Subject: Re: [OMPI devel] SDP support for OPEN-MPI
From: Jeff Squyres (jsquyres_at_[hidden])
Date: 2008-01-08 09:32:10


On Jan 8, 2008, at 7:45 AM, Lenny Verkhovsky wrote:

>> Hence, if HAVE_DECL_AF_INET_SDP==1 and using AF_INET_SDP fails to
>> that
>> peer, it might be desirable to try to fail over to using
>> AF_INET_something_else. I'm still technically on vacation :-), so I
>> didn't look *too* closely at your patch, but I think you're doing
>> that
>> (failing over if AF_INET_SDP doesn't work because of EAFNOSUPPORT),
>> which is good.
> This is actually not implemented yet.
> Supporting failing over requires opening AF_INET sockets in addition
> to
> SDP sockets, this can cause a problem in large clusters.
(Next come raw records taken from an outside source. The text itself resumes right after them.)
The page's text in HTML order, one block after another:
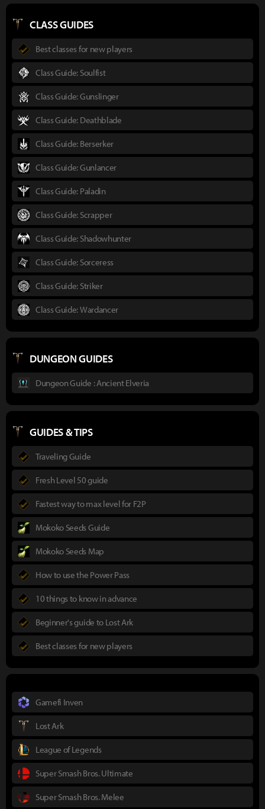
CLASS GUIDES
Best classes for new players
Class Guide: Soulfist
Class Guide: Gunslinger
Class Guide: Deathblade
Class Guide: Berserker
Class Guide: Gunlancer
Class Guide: Paladin
Class Guide: Scrapper
Class Guide: Shadowhunter
Class Guide: Sorceress
Class Guide: Striker
Class Guide: Wardancer
DUNGEON GUIDES
Dungeon Guide : Ancient Elveria
GUIDES & TIPS
Traveling Guide
Fresh Level 50 guide
Fastest way to max level for F2P
Mokoko Seeds Guide
Mokoko Seeds Map
How to use the Power Pass
10 things to know in advance
Beginner's guide to Lost Ark
Best classes for new players
Gamefi Inven
Lost Ark
League of Legends
Super Smash Bros. Ultimate
Super Smash Bros. Melee
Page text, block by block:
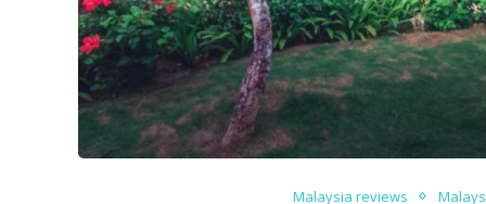
Malaysia reviews
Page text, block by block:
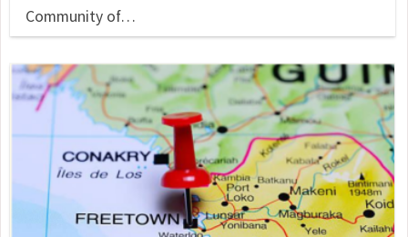
Community of…
Image
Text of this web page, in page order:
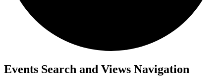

What I meant was try to open an SDP socket. If it fails because SDP
is not supported / available to that peer, then open a regular
socket. So you should still always have only 1 socket open to a peer
(not 2).

> If one of the machine is not supporting SDP user will get an error.
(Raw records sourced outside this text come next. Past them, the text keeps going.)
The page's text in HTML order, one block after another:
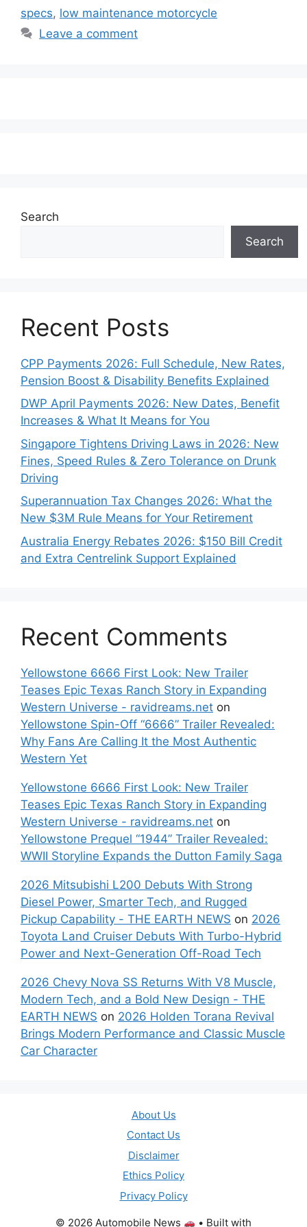
specs, low maintenance motorcycle
Leave a comment
Search
Search
Recent Posts
CPP Payments 2026: Full Schedule, New Rates,
Pension Boost & Disability Benefits Explained
DWP April Payments 2026: New Dates, Benefit
Increases & What It Means for You
Singapore Tightens Driving Laws in 2026: New
Fines, Speed Rules & Zero Tolerance on Drunk
Driving
Superannuation Tax Changes 2026: What the
New $3M Rule Means for Your Retirement
Australia Energy Rebates 2026: $150 Bill Credit
and Extra Centrelink Support Explained
Recent Comments
Yellowstone 6666 First Look: New Trailer
Teases Epic Texas Ranch Story in Expanding
Western Universe - ravidreams.net on
Yellowstone Spin-Off “6666” Trailer Revealed:
Why Fans Are Calling It the Most Authentic
Western Yet
Yellowstone 6666 First Look: New Trailer
Teases Epic Texas Ranch Story in Expanding
Western Universe - ravidreams.net on
Yellowstone Prequel “1944” Trailer Revealed:
WWII Storyline Expands the Dutton Family Saga
2026 Mitsubishi L200 Debuts With Strong
Diesel Power, Smarter Tech, and Rugged
Pickup Capability - THE EARTH NEWS on 2026
Toyota Land Cruiser Debuts With Turbo-Hybrid
Power and Next-Generation Off-Road Tech
2026 Chevy Nova SS Returns With V8 Muscle,
Modern Tech, and a Bold New Design - THE
EARTH NEWS on 2026 Holden Torana Revival
Brings Modern Performance and Classic Muscle
Car Character
About Us
Contact Us
Disclaimer
Ethics Policy
Privacy Policy
© 2026 Automobile News • Built with
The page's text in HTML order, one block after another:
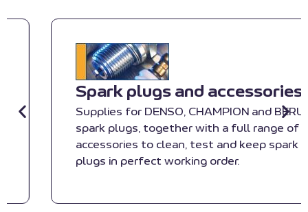
Spark plugs and accessories
Supplies for DENSO, CHAMPION and BERU
spark plugs, together with a full range of
accessories to clean, test and keep spark
plugs in perfect working order.

Well, that's one way to go, but it's certainly less friendly. It
means that the entire MPI job has to support SDP -- including mpirun.
What about clusters that do not have IB on the head node?
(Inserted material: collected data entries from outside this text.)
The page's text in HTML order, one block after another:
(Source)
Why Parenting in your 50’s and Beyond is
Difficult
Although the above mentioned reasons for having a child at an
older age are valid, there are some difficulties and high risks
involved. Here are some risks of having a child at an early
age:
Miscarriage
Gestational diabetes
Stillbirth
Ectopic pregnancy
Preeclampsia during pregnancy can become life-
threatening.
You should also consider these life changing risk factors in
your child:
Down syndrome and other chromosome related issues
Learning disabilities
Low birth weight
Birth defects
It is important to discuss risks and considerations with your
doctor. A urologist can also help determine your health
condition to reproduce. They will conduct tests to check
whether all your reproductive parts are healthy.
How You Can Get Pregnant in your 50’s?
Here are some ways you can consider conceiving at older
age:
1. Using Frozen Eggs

>> Perhaps a more general approach would be to [perhaps additionally]
>> provide an MCA param to allow the user to specify the AF_* value?
>> (AF_INET_SDP is a standardized value, right? I.e., will it be the
>> same on all Linux variants [and someday Solaris]?)
> I didn't find any standard on it, it seems to be "randomly" selected
> since the originally it was 26 and changed to 27 due to conflict with
> kernel's defines.

This might make an even stronger case for having an MCA param for it
-- if the AF_INET_SDP value is so broken that it's effectively random,
it may be necessary to override it on some platforms (especially in
light of binary OMPI and OFED distributions that may not match).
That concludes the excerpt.